ABSTRACT / Binary-state models on complex networks are built as a simplified theoretical construction to analyze the dynamics of a system made of interacting individuals. The individuals that compose these systems are assumed to hold a binary state, whose interpretation depends on the context of the model, that evolves in time following a determined set of rules. Typical examples that can be studied using this tool include: epidemic spreading (the two options being infected or susceptible to the illness), language competition (speaking language A or language B), opinion dynamics (supporting option A or option B), financial markets (selling or buying state of a broker), among many others. Usually, these models display a phase transition where a change of the macroscopic behavior is expected, for example: from healthy to endemic phases in epidemic spreading or from coexistence to consensus in opinion dynamics. The characterization of these transitions and an understanding of how and when they emerge is one of the main goals of the models, and it can be carried out using some tools of statistical mechanics.

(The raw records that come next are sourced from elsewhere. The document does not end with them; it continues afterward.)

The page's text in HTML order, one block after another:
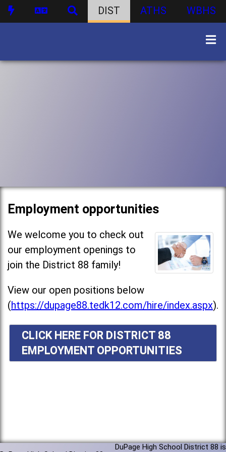
DIST ATHS WBHS
Employment opportunities
We welcome you to check out
our employment openings to
join the District 88 family!
View our open positions below
(https://dupage88.tedk12.com/hire/index.aspx).
CLICK HERE FOR DISTRICT 88
EMPLOYMENT OPPORTUNITIES
DuPage High School District 88 is
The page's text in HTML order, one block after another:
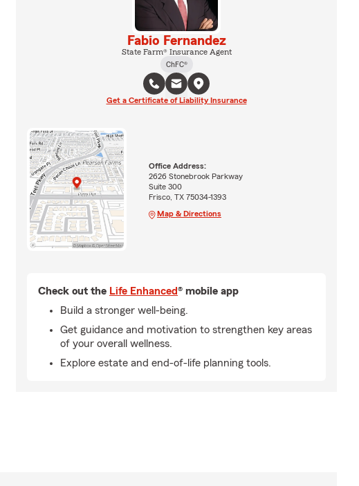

We explore the role of each of the more relevant ingredients that define the dynamical rules of the models, specifically: non-linear state copying mechanisms and the effect of network structure in the interactions. We will show that tuning the shape of the non-linear copying mechanism, we can study the behavior of the individuals in different social scenarios. This includes, for example, the effect of group conformity, or algorithmic bias in an online social platform.

BIO / Antonio is a postdoctoral researcher at the Department of Network and Data Science, with a background in Physics and Complex Systems. More specifically, his expertise is in the fields of statistical physics, stochastic processes, phase transitions and complex networks. Antonio's work focuses on the theoretical description of agent-based binary-state models to take into account the different ingredients that define their dynamical rules.